Am Sonntag luden wir Eric und Natalie ins Fantasilandia ein. Dieser Vergnügungspark mitten in der Stadt bietet ein paar ziemlich gute Achter- und Wasserbahnen, bei welchen man kräftig durchgerüttelt oder klitschnass wird. Er ist nicht sehr weitläufig angelegt aber hat ziemlich viel zu bieten und ist hübsch gepflegt. Hier vergnügen wir uns den ganzen Nachmittag und verbringen einen «normalen» Sonntagnachmittag mit Freunden wie wir es auch zu Hause tun würden. Nach dem Park bestellen wir uns eine riesige Portion Sushi ins Haus (sehr lecker und günstig) bevor wir dann ein paar Stunden später zu einem Treffen mit weiteren Freunden aus dem AmaZoonico aufbrechen, eine leckere Pizza teilen und einige Cocktails (zuviel) schlürfen.

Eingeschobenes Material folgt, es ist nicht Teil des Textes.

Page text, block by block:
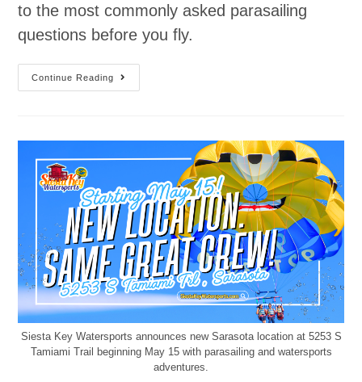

Noch am selben Abend vor dem zu Bett gehen, musste sich Beni das ganze nochmals durch den Kopf gehen lassen, weil es ihm nur noch drehte. So viel haben wir nun auch nicht getrunken, aber wir sind wahrscheinlich etwas aus der Übung.

 

Als jedoch am nächsten Morgen mit zusätzlichen starken Kopfschmerzen und Schwindel Beni’s "Kotzerei" ungebremst weiter geht, während Joli topfit ist, ahnen wir, dass es nicht nur ein normaler Kater sein kann. Mit letzter Kraft und bereits dunkel unterlaufenen Augen fuhren wir mit einem Taxi zu einem Chiropraktiker – die Wissen einem bekanntlich eher zu helfen als normale Ärzte. Der Chiropraktiker sagte nur: «Ah Fantasialandia – alles klar!» Was bei Joli dank der Achterbahnen wieder zurecht gerückt wurde, hat sich bei Beni wohl verklemmt. Nach einer Stunde beim Chiro und zwei Behandlungen ging es zum Glück schnell besser, so dass wir die Reise nach Valparaiso, allerdings mit einem Uber Taxi anstatt einem Bus, doch noch wie geplant in Angriff nehmen konnten. 

 

Uber ist, am Rande bemerkt, eine App mit welcher man ein Privat Taxi bestellen kann. Private Fahrer bieten hier Taxidienste an, und das meistens zu einem besseren Preis als die, oft korrupten, offiziellen Taxis.